The Insured Retirement Institute is one of several business organizations to take issue with the so-called BIC exemption, which it argues would entail a major disruption in the way advisors work with clients. The group is calling on the Department of Labor to modify the BIC provisions so that retail investors would not have to sign a specific contract, but that the best-interest obligations would instead be included in a unilateral advice agreement. Additionally, IRI is calling for the contract requirement to be triggered ahead of making a transaction, rather than providing a recommendation, and is asking the DoL to narrow the scope of the best-interest provisions.

"The definition of the term 'best interest' in the proposed BIC exemption is overly prescriptive and should be revised to make clear that advisors and financial institutions must always put their clients' interests first, but would not be required to completely disregard their own legitimate business interests," IRI writes.

NOT ENOUGH?

Some consumer advocates counter that the contract provisions don't go far enough. In comments filed with the DoL, the Institute for the Fiduciary Standard cautions that some firms might comply with the letter of the regulation but not its spirit. "The main risk," the institute writes, "is that these firms will agree to meet the best interest standard and hold themselves out as such; yet, they won't materially change their practices and, instead, make voluminous arguments why their current practices are best practices. They will essentially place a bet that their legal arguments prevail in any subsequent enforcement action or legal challenge."
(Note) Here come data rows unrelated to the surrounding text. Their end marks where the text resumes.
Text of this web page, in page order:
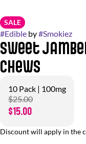
SALE
#Edible by#Smokiez
Sweet
Chews
10 Pack | 100mg
$25.00
$15.00
Discount will apply in the
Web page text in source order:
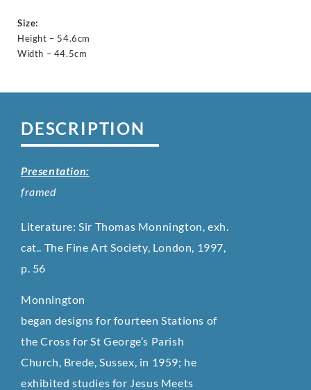
Size:
Height – 54.6cm
Width – 44.5cm
DESCRIPTION
Presentation:
framed
Literature: Sir Thomas Monnington, exh.
cat.. The Fine Art Society, London, 1997,
p. 56
Monnington
began designs for fourteen Stations of
the Cross for St George’s Parish
Church, Brede, Sussex, in 1959; he
exhibited studies for Jesus Meets
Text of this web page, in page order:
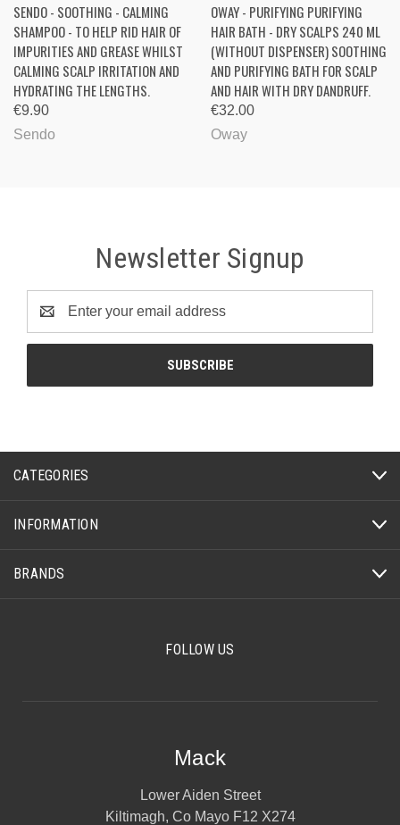
SENDO - SOOTHING - CALMING
SHAMPOO - TO HELP RID HAIR OF
IMPURITIES AND GREASE WHILST
CALMING SCALP IRRITATION AND
HYDRATING THE LENGTHS.
€9.90
Sendo
OWAY - PURIFYING PURIFYING
HAIR BATH - DRY SCALPS 240 ML
(WITHOUT DISPENSER) SOOTHING
AND PURIFYING BATH FOR SCALP
AND HAIR WITH DRY DANDRUFF.
€32.00
Oway
Newsletter Signup
Address
CATEGORIES
INFORMATION
BRANDS
FOLLOW US
Mack
Lower Aiden Street
Kiltimagh, Co Mayo F12 X274
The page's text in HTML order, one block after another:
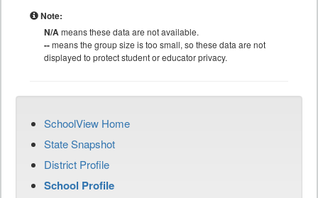
Note:
N/Ameans these data are not available.
--means the group size is too small, so these data are not
displayed to protect student or educator privacy.
SchoolView Home
State Snapshot
District Profile
School Profile
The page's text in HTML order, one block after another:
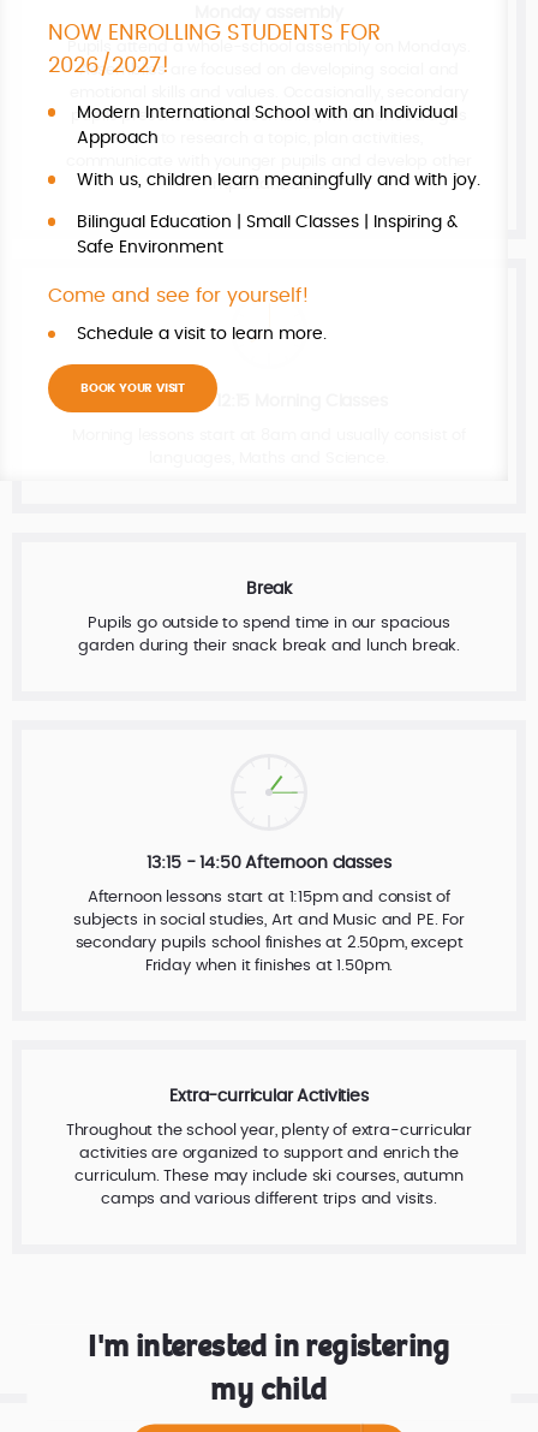
Assemblies are focused on developing social and
pupils present these assemblies, which encourages
them to research a topic, plan activities,
important skills.
08:00 - 12:15 Morning Classes
Break
Pupils go outside to spend time in our spacious
garden during their snack break and lunch break.
13:15 - 14:50 Afternoon classes
Afternoon lessons start at 1:15pm and consist of
subjects in social studies, Art and Music and PE. For
secondary pupils school finishes at 2.50pm, except
Friday when it finishes at 1.50pm.
Extra-curricular Activities
Throughout the school year, plenty of extra-curricular
activities are organized to support and enrich the
curriculum. These may include ski courses, autumn
camps and various different trips and visits.
I'm interested in registering
my child
NOW ENROLLING STUDENTS FOR
2026/2027!
Modern International School with an Individual
Approach
With us, children learn meaningfully and with joy.
Bilingual Education | Small Classes | Inspiring &
Safe Environment
Come and see for yourself!
Schedule a visit to learn more.
BOOK YOUR VISIT
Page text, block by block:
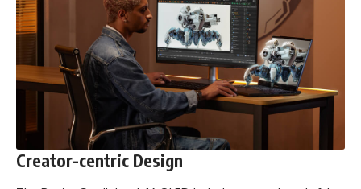
Creator-centric Design
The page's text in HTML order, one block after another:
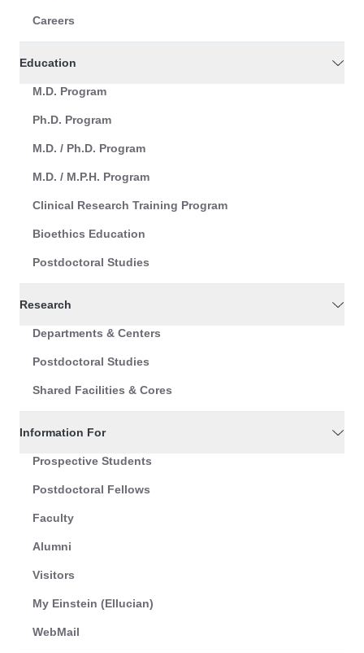
Careers
Education
M.D. Program
Ph.D. Program
M.D. / Ph.D. Program
M.D. / M.P.H. Program
Clinical Research Training Program
Bioethics Education
Postdoctoral Studies
Research
Departments & Centers
Postdoctoral Studies
Shared Facilities & Cores
Information For
Prospective Students
Postdoctoral Fellows
Faculty
Alumni
Visitors
My Einstein (Ellucian)
WebMail

But some firms have argued that the BIC exemption is simply unworkable, and would compel them to abandon the brokerage channel in the retirement space. A top executive with Janney Montgomery Scott vowed as much at a recent SEC committee meeting.

A consortium of leading advisory players, including Schwab, LPL Financial and Ameriprise, is warning that small businesses and individual investors who don't meet the minimum requirements for fee-based accounts will lose access to retirement guidance.

Despite the DoL's assurance that it is not taking aim at any specific business model with its proposal, some argue it is doing just that by proposing what would amount to an effective ban on commissions. Still others take aim at the DoL on philosophical and procedural grounds.

SEC Commissioner Daniel Gallagher, an outspoken critic of the fiduciary initiative, calls the proposal a "fait accompli," suggests that "the comment process is merely perfunctory," and dismisses the undertaking as "rampant nanny-statism."

The DoL is planning to hold a public hearing on its fiduciary proposal in August, to be followed by a month-long comment period.